Dynamic Gene Expression and Design Principles of Viral Infection Pathway

Abstract

The study of gene expression is often couched in the language of steady-states. On the other hand, non-steady-state conditions are clearly of critical importance. One example that opens a unique window to studying non-steady-state gene expression patterns is viral infection. The lytic pathway of most bacteriophages leads to production of the machinery of the virus and eventually the infected cells burst.
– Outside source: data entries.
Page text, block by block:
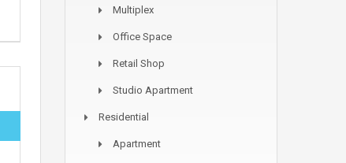
Multiplex
Office Space
Retail Shop
Studio Apartment
Residential
Apartment
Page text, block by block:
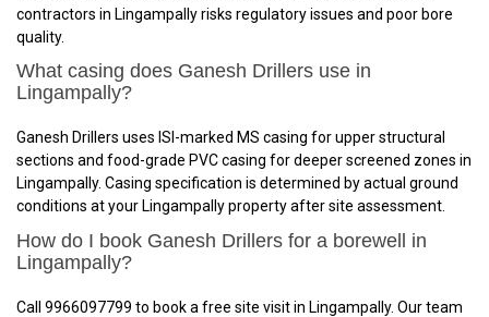
contractors in Lingampally risks regulatory issues and poor bore
quality.
What casing does Ganesh Drillers use in
Lingampally?
Ganesh Drillers uses ISI-marked MS casing for upper structural
sections and food-grade PVC casing for deeper screened zones in
Lingampally. Casing specification is determined by actual ground
conditions at your Lingampally property after site assessment.
How do I book Ganesh Drillers for a borewell in
Lingampally?
Call 9966097799 to book a free site visit in Lingampally. Our team
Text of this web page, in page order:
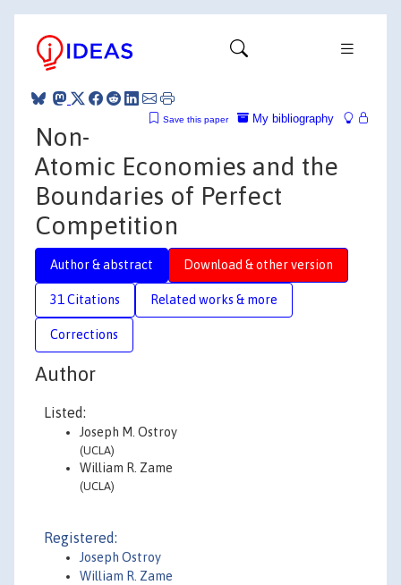
My bibliography
Save this paper
Non-
Atomic Economies and the
Boundaries of Perfect
Competition
Author & abstract Download & other version
31 Citations Related works & more
Corrections
Author
Listed:
Joseph M. Ostroy
(UCLA)
William R. Zame
(UCLA)
Registered:
Joseph Ostroy
William R. Zame
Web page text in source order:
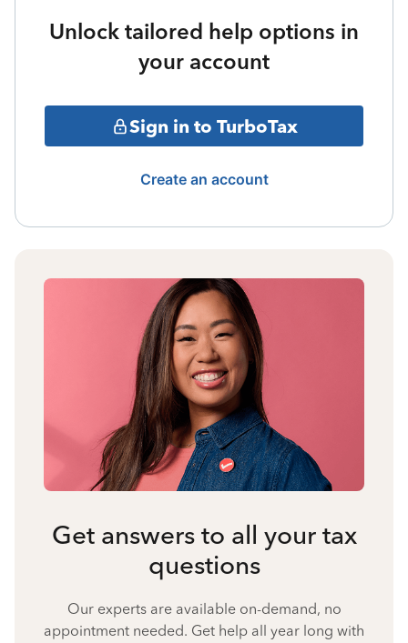
Unlock tailored help options in
your account
Sign in to TurboTax
Create an account
Get answers to all your tax
questions
Our experts are available on-demand, no
appointment needed. Get help all year long with
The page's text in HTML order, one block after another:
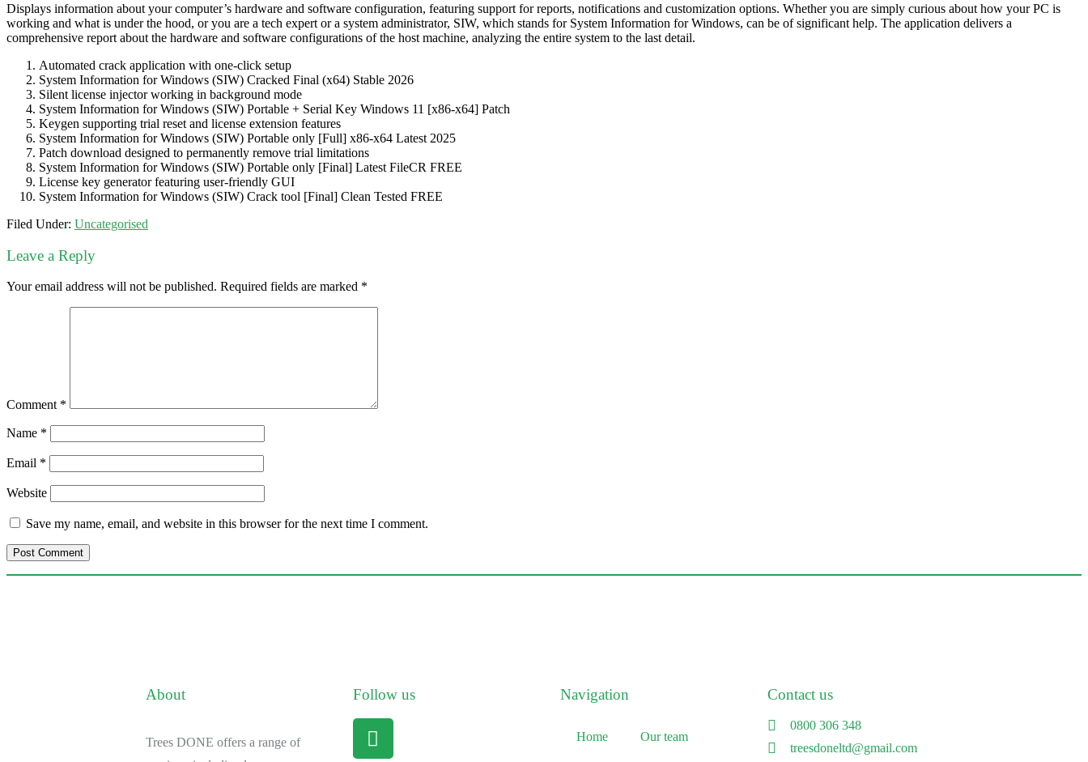
Displays information about your computer’s hardware and software configuration, featuring support for reports, notifications and customization options. Whether you are simply curious about how your PC is
working and what is under the hood, or you are a tech expert or a system administrator, SIW, which stands for System Information for Windows, can be of significant help. The application delivers a
comprehensive report about the hardware and software configurations of the host machine, analyzing the entire system to the last detail.
Automated crack application with one-click setup
System Information for Windows (SIW) Cracked Final (x64) Stable 2026
Silent license injector working in background mode
System Information for Windows (SIW) Portable + Serial Key Windows 11 [x86-x64] Patch
Keygen supporting trial reset and license extension features
System Information for Windows (SIW) Portable only [Full] x86-x64 Latest 2025
Patch download designed to permanently remove trial limitations
System Information for Windows (SIW) Portable only [Final] Latest FileCR FREE
License key generator featuring user-friendly GUI
System Information for Windows (SIW) Crack tool [Final] Clean Tested FREE
Filed Under: Uncategorised
Leave a Reply
Your email address will not be published. Required fields are marked *
Comment *
Name *
Email *
Website
Save my name, email, and website in this browser for the next time I comment.
About
Trees DONE offers a range of
Follow us Navigation
Home Our team
Contact us
0800 306 348
treesdoneltd@gmail.com
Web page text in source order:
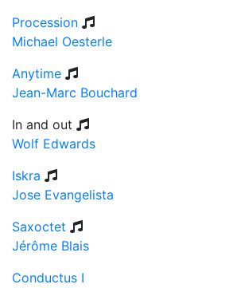
Procession
Michael Oesterle
Anytime
Jean-Marc Bouchard
In and out
Wolf Edwards
Iskra
Jose Evangelista
Saxoctet
Jérôme Blais
Conductus I
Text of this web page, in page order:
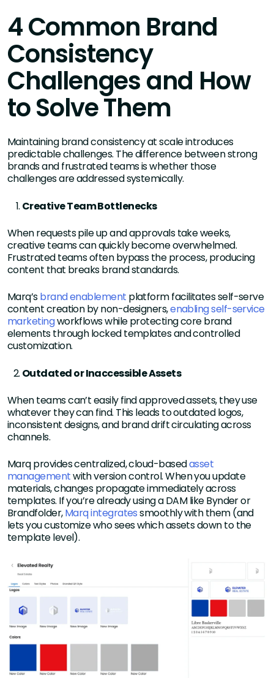
4 Common Brand
Consistency
Challenges and How
to Solve Them
Maintaining brand consistency at scale introduces
predictable challenges. The difference between strong
brands and frustrated teams is whether those
challenges are addressed systemically.
Creative Team Bottlenecks
When requests pile up and approvals take weeks,
creative teams can quickly become overwhelmed.
Frustrated teams often bypass the process, producing
content that breaks brand standards.
Marq’sbrand enablement platform facilitates self-serve
content creation by non-designers,enabling self-service
marketingworkflows while protecting core brand
elements through locked templates and controlled
customization.
Outdated or Inaccessible Assets
When teams can’t easily find approved assets, they use
whatever they can find. This leads to outdated logos,
inconsistent designs, and brand drift circulating across
channels.
Marq provides centralized, cloud-basedasset
managementwith version control. When you update
materials, changes propagate immediately across
templates. If you’re already using a DAM like Bynder or
Brandfolder,Marq integratessmoothly with them (and
lets you customize who sees which assets down to the
template level).
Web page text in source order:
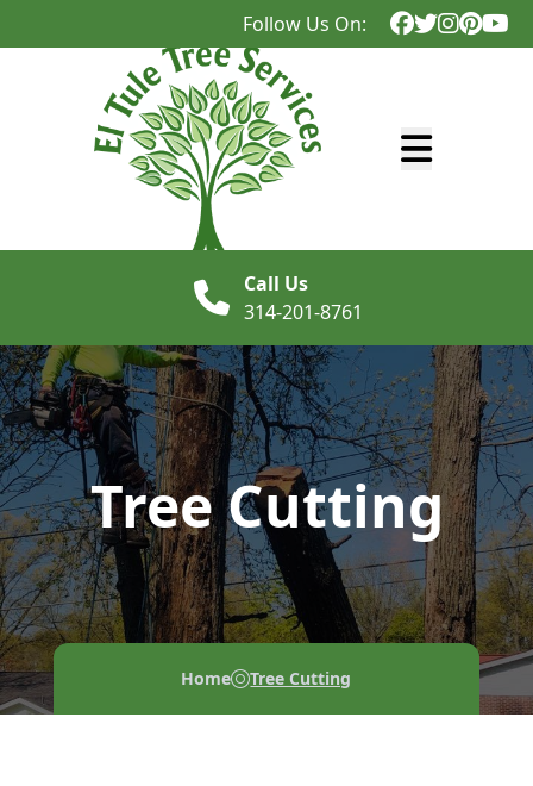
Abrir menú
Follow Us On:
Call Us
314-201-8761
Tree Cutting
Home Tree Cutting
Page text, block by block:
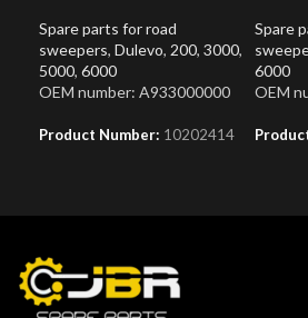
Spare parts for road
sweepers, Dulevo, 200, 3000,
5000, 6000
OEM number: A933000000
Product Number: 10202414
Spare
6000
OEM
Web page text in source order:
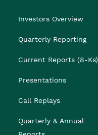
Investors Overview
Quarterly Reporting
Current Reports (8-Ks)
Presentations
Call Replays
Quarterly & Annual
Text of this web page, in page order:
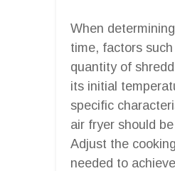
When
time, factors
quantity of
its initial
specific
air fryer should
Adjust the
needed to
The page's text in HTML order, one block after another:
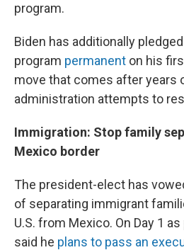
program.
Biden has additionally
program permanent on his
move that comes after years
administration attempts to
Immigration: Stop family
Mexico border
The president-elect has
of separating immigrant
U.S. from Mexico. On Day 1
said he plans to pass an
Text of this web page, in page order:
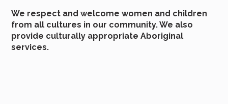
We respect and welcome women and children
from all cultures in our community. We also
provide culturally appropriate Aboriginal
services.
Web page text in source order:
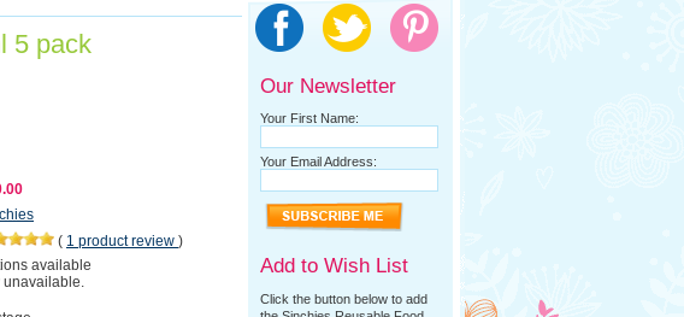
5 pack
( 1 product review )
available
unavailable.
Our Newsletter
Your First Name:
Your Email Address:
Add to Wish List
Click the button below to add
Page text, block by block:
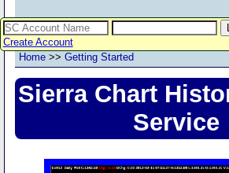
Create Account
Home >> Getting Started
Sierra Chart
Service
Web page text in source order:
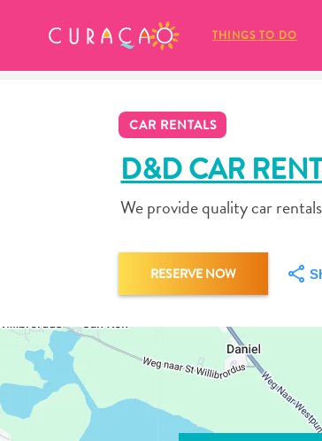
THINGS TO DO
CAR RENTALS
D&D CAR
We provide quality car
RESERVE NOW
MY FAVORITES
It looks like you haven’t saved any
Whenever you want to save something for
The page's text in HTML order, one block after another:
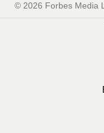
© 2026 Forbes Media
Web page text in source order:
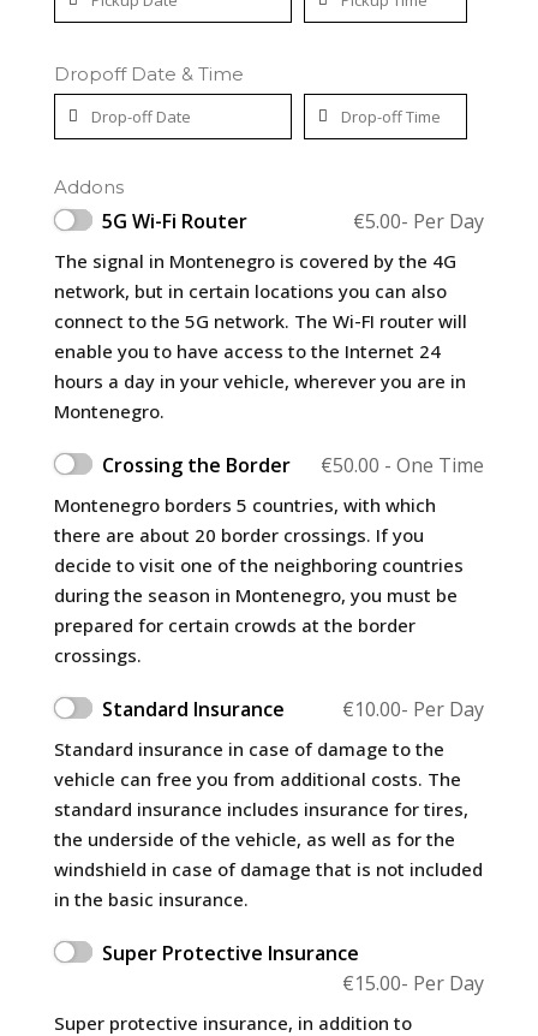
Dropoff Date & Time
Addons
5G Wi-Fi Router €5.00- Per Day
The signal in Montenegro is covered by the 4G
network, but in certain locations you can also
connect to the 5G network. The Wi-FI router will
enable you to have access to the Internet 24
hours a day in your vehicle, wherever you are in
Montenegro.
Crossing the Border €50.00 - One Time
Montenegro borders 5 countries, with which
there are about 20 border crossings. If you
decide to visit one of the neighboring countries
during the season in Montenegro, you must be
prepared for certain crowds at the border
crossings.
Standard Insurance €10.00- Per Day
Standard insurance in case of damage to the
vehicle can free you from additional costs. The
standard insurance includes insurance for tires,
the underside of the vehicle, as well as for the
windshield in case of damage that is not included
in the basic insurance.
Super Protective Insurance
€15.00- Per Day
Super protective insurance, in addition to

Here we use phage lambda and E. coli as a model system to study the intracellular dynamics of viral products from the nucleic acid to protein level. We use single-molecule fluorescence in situ hybridization and fluorescence fusion proteins to quantify the copy number of viral nucleic acid and protein products in single cells during the lytic pathway as a function of time. We ask how the growth curves of the viral products can be explained by using simple master equations describing the replication/transcription/translation of the well-characterized phage lambda genetic regulatory circuit. We also examine the molecular balance in the viral production process, as balance in sub-components is a recurring principle in the biosynthesis of ribosome, protein complexes and metabolic pathways. In particular, how wasteful is the production compared to the burst size (the average number of viral particles released per cell as measured in titer experiments), and whether the viral components (for example the capsid protein to genome ratio) are produced to the correct stoichiometry that is well-defined from structural studies for mature viral particles.